1--------相続税・贈与税の大幅見直しが行われた2011年度税制改正大綱
2--------相続税強化、贈与税緩和の狙い
3--------今後の課題

■introduction

2010年12月16日、2011年度の税制改正大綱が閣議決定された。
今年度の税制改正は、法人税の実効税率5%引き下げとその財源確保、所得課税における給与所得控除の見直しなどが大きな焦点であったが、同時に相続税、贈与税についても大幅な見直しが行われた。
具体的にみると、相続税では、基礎控除額が現行の「定額部分5,000万円に1,000万円に法定相続人数を乗じた額を加えたもの」から、「定額部分3,000万円に600万円に法定相続人数を乗じた額を加えたもの」へ縮小され課税ベースが拡大されることになった。さらに最高税率についても現行3億円超の部分に50%となっているものから、6億円超の部分に55%へと引き上げられることとなった。

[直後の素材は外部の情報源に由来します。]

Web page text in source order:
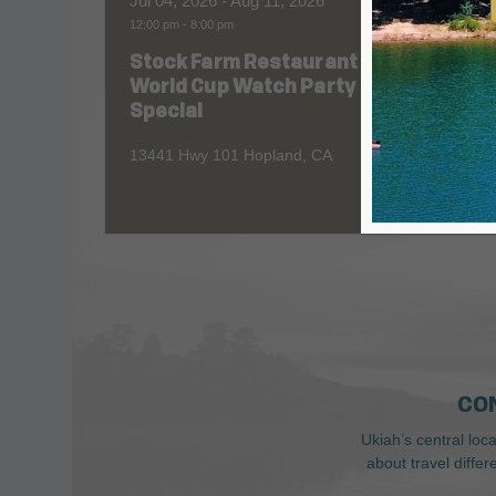
12:00 pm - 8:00 pm
Stock Farm Restaurant
World Cup Watch Party
Special
13441 Hwy 101 Hopland, CA
All Day
1055
Ukiah’s central
about travel
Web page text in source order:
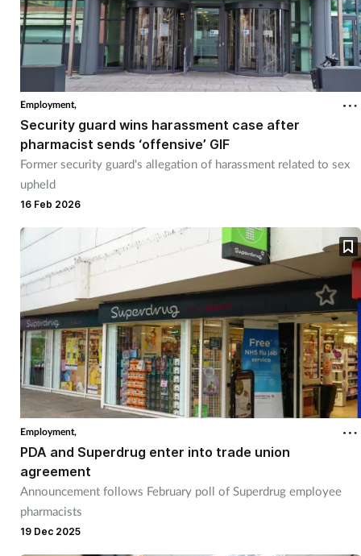
Employment,
Security guard wins harassment case after
pharmacist sends ‘offensive’ GIF
Former security guard's allegation of harassment related to sex
upheld
16 Feb 2026
Employment,
PDA and Superdrug enter into trade union
agreement
Announcement follows February poll of Superdrug employee
pharmacists
19 Dec 2025
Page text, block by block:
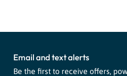
Email and text alerts
Be the first to receive offers,
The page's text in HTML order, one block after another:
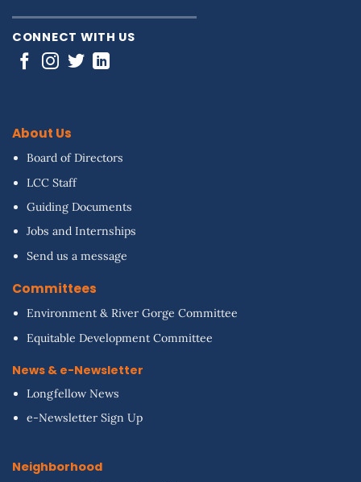
CONNECT WITH US
About Us
Board of Directors
LCC Staff
Guiding Documents
Jobs and Internships
Send us a message
Committees
Environment & River Gorge Committee
Equitable Development Committee
News & e-Newsletter
Longfellow News
e-Newsletter Sign Up
Neighborhood
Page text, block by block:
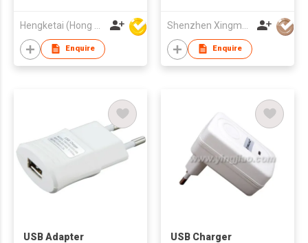
headphones with HD
call and stereo sound
with RGB light
Enquire Enquire
USB Adapter USB Charger
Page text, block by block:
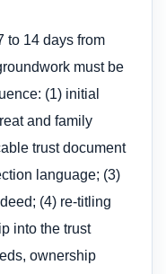
to 14 days from
must be
(1) initial
and family
trust document
language; (3)
(4) re-titling
into the trust
ownership
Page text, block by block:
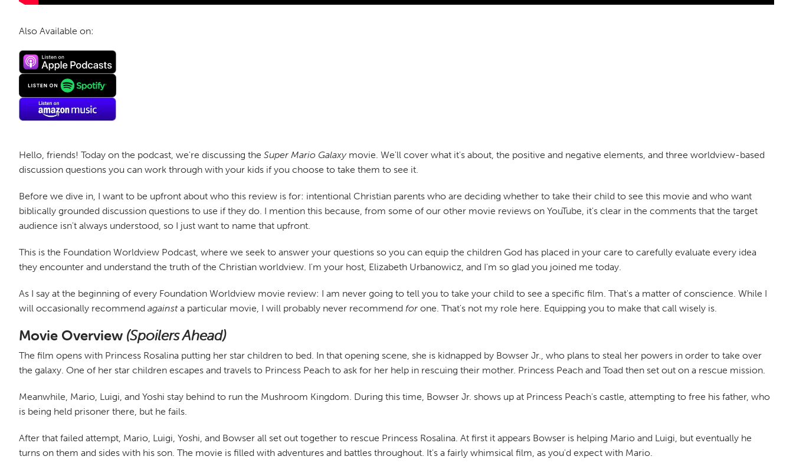
Also Available on:
Hello, friends! Today on the podcast, we're discussing the Super Mario Galaxymovie. We'll cover what it's about, the positive and negative elements, and three worldview-based
discussion questions you can work through with your kids if you choose to take them to see it.
Before we dive in, I want to be upfront about who this review is for: intentional Christian parents who are deciding whether to take their child to see this movie and who want
biblically grounded discussion questions to use if they do. I mention this because, from some of our other movie reviews on YouTube, it's clear in the comments that the target
audience isn't always understood, so I just want to name that upfront.
This is the Foundation Worldview Podcast, where we seek to answer your questions so you can equip the children God has placed in your care to carefully evaluate every idea
they encounter and understand the truth of the Christian worldview. I'm your host, Elizabeth Urbanowicz, and I'm so glad you joined me today.
As I say at the beginning of every Foundation Worldview movie review: I am never going to tell you to take your child to see a specific film. That's a matter of conscience. While I
will occasionally recommend againsta particular movie, I will probably never recommend for one. That's not my role here. Equipping you to make that call wisely is.
Movie Overview (Spoilers Ahead)
The film opens with Princess Rosalina putting her star children to bed. In that opening scene, she is kidnapped by Bowser Jr., who plans to steal her powers in order to take over
the galaxy. One of her star children escapes and travels to Princess Peach to ask for her help in rescuing their mother. Princess Peach and Toad then set out on a rescue mission.
Meanwhile, Mario, Luigi, and Yoshi stay behind to run the Mushroom Kingdom. During this time, Bowser Jr. shows up at Princess Peach's castle, attempting to free his father, who
is being held prisoner there, but he fails.
After that failed attempt, Mario, Luigi, Yoshi, and Bowser all set out together to rescue Princess Rosalina. At first it appears Bowser is helping Mario and Luigi, but eventually he
turns on them and sides with his son. The movie is filled with adventures and battles throughout. It's a fairly whimsical film, as you'd expect with Mario.
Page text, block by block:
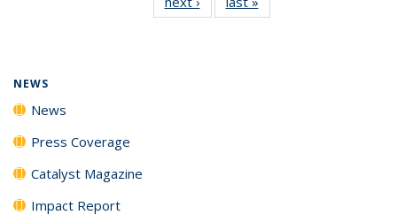
page)
NEWS
News
Press Coverage
Catalyst Magazine
Impact Report
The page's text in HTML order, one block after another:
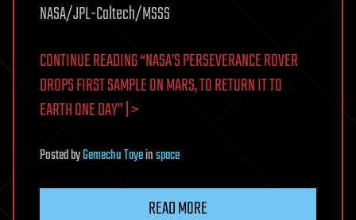
NASA/JPL-Caltech/MSSS
CONTINUE READING “NASA’S PERSEVERANCE ROVER
DROPS FIRST SAMPLE ON MARS, TO RETURN IT TO
EARTH ONE DAY” | >
PostedbyGemechu Tayeinspace
READ MORE

この場合、例えば妻と子ども2人世帯において、夫の死により妻と子ども2人が8,000万円の遺産を相続するケースを想定すると、現行では基礎控除額が8,000万円となり税負担は生じないが、改正後は基礎控除額が4,800万円、課税対象額が3,200万円と、単純計算すると160万円程度の税負担が発生することとなる。
一方、贈与税については相続税とは対照的に、税率構造を緩和することに加え、相続時精算課税制度において、贈与者の年齢要件を65歳から60歳へ引き下げ、受贈者の範囲に20歳以上の孫を追加するなど緩和方向での見直しとなった。